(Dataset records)
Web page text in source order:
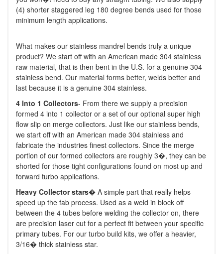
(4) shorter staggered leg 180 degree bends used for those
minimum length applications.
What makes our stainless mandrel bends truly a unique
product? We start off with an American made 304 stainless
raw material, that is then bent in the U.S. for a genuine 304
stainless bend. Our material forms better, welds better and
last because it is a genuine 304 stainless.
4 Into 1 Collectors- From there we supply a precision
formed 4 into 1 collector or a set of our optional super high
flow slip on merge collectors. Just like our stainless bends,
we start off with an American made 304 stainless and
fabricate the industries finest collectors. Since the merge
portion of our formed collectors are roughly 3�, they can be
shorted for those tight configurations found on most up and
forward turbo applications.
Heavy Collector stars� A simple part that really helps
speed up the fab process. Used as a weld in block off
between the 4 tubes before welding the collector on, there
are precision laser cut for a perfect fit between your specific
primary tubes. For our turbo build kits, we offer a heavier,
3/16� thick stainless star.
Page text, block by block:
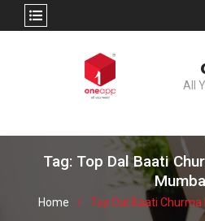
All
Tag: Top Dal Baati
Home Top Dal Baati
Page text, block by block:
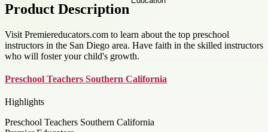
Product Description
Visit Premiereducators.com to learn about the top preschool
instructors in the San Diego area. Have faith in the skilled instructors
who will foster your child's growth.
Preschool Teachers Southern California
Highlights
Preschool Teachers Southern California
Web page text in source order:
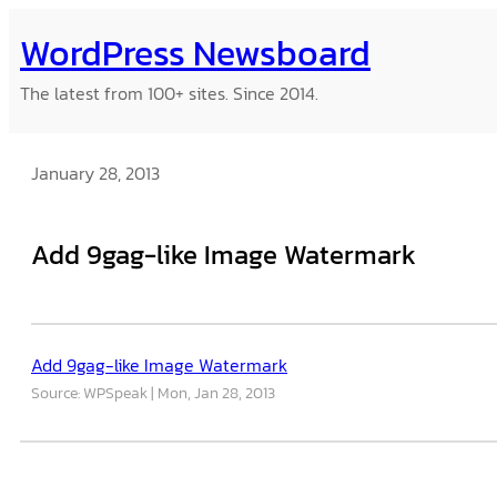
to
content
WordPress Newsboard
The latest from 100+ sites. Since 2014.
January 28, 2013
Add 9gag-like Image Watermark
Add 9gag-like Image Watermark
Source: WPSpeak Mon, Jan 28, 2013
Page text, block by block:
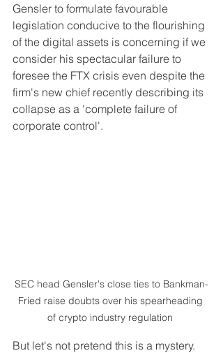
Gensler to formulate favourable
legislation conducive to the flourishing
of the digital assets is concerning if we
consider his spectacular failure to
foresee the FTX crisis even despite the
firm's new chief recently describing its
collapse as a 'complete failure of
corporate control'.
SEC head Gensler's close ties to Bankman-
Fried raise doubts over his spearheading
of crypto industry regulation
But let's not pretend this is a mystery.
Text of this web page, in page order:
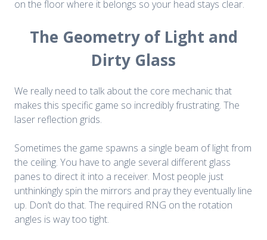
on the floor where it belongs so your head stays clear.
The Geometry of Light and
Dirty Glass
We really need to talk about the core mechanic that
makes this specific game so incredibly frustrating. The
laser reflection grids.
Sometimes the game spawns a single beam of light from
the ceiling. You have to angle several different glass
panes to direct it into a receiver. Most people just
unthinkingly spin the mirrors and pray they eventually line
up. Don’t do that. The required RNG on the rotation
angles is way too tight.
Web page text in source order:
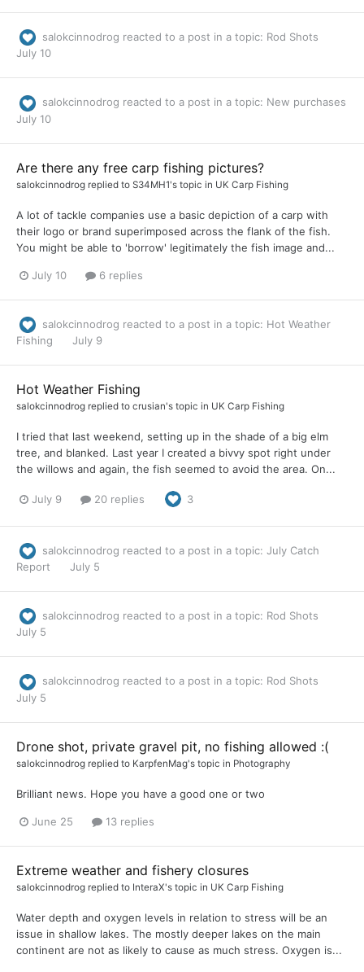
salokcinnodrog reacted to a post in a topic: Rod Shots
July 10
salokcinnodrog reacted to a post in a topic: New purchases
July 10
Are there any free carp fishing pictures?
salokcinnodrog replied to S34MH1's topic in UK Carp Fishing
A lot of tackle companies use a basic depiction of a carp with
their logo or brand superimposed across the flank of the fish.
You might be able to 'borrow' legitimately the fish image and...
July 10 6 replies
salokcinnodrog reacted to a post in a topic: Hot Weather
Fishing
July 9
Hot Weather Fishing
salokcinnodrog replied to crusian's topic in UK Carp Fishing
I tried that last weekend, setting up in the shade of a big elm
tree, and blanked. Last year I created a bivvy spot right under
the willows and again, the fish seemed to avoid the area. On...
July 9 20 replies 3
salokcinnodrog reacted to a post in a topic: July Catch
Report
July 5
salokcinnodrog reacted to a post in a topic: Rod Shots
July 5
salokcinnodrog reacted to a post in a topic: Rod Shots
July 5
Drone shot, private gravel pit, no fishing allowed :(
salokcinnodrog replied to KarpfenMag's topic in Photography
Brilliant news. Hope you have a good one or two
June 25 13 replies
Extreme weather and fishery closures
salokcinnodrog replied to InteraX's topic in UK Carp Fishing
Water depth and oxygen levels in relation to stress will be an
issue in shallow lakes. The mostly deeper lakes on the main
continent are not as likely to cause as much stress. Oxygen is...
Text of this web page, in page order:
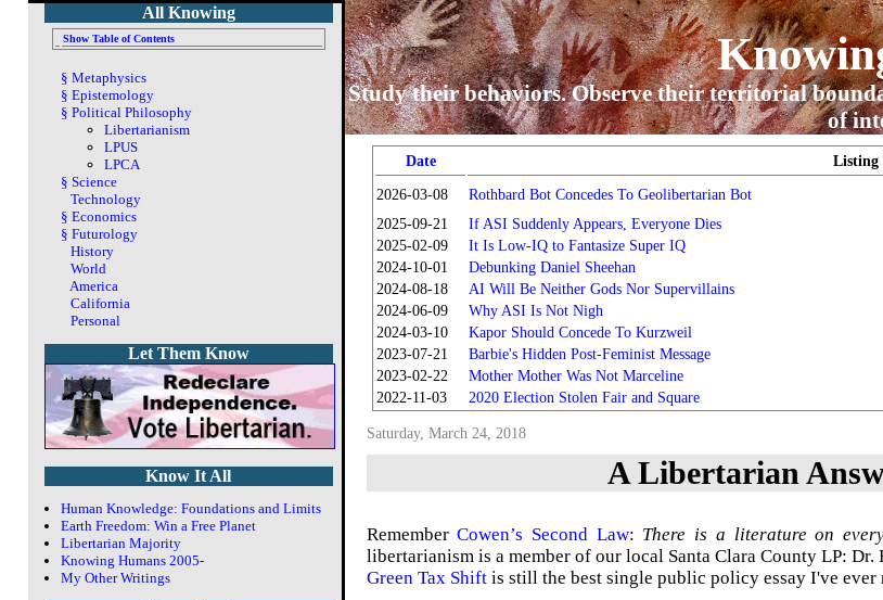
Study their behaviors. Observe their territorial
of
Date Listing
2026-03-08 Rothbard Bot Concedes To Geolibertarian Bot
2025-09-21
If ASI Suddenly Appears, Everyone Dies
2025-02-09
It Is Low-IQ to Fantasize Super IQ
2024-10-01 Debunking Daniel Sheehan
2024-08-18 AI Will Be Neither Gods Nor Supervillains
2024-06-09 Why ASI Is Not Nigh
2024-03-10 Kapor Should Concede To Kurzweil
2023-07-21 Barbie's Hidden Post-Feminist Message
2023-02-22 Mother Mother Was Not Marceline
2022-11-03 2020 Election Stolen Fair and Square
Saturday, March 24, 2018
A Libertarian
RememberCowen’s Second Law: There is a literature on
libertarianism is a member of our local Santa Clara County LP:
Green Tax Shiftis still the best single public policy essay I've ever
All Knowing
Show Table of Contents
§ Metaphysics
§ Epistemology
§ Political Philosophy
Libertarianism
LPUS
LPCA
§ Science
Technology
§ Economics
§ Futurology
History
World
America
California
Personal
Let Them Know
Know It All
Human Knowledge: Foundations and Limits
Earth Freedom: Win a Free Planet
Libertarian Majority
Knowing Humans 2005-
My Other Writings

■ WORK ITEM ■
In the entries above, find every line holding the word "that" and copy it out.

■ TASK ANSWER ■
raw material, that is then bent in the U.S. for a genuine 304
Heavy Collector stars� A simple part that really helps
We really need to talk about the core mechanic that
up. Don’t do that. The required RNG on the rotation
I tried that last weekend, setting up in the shade of a big elm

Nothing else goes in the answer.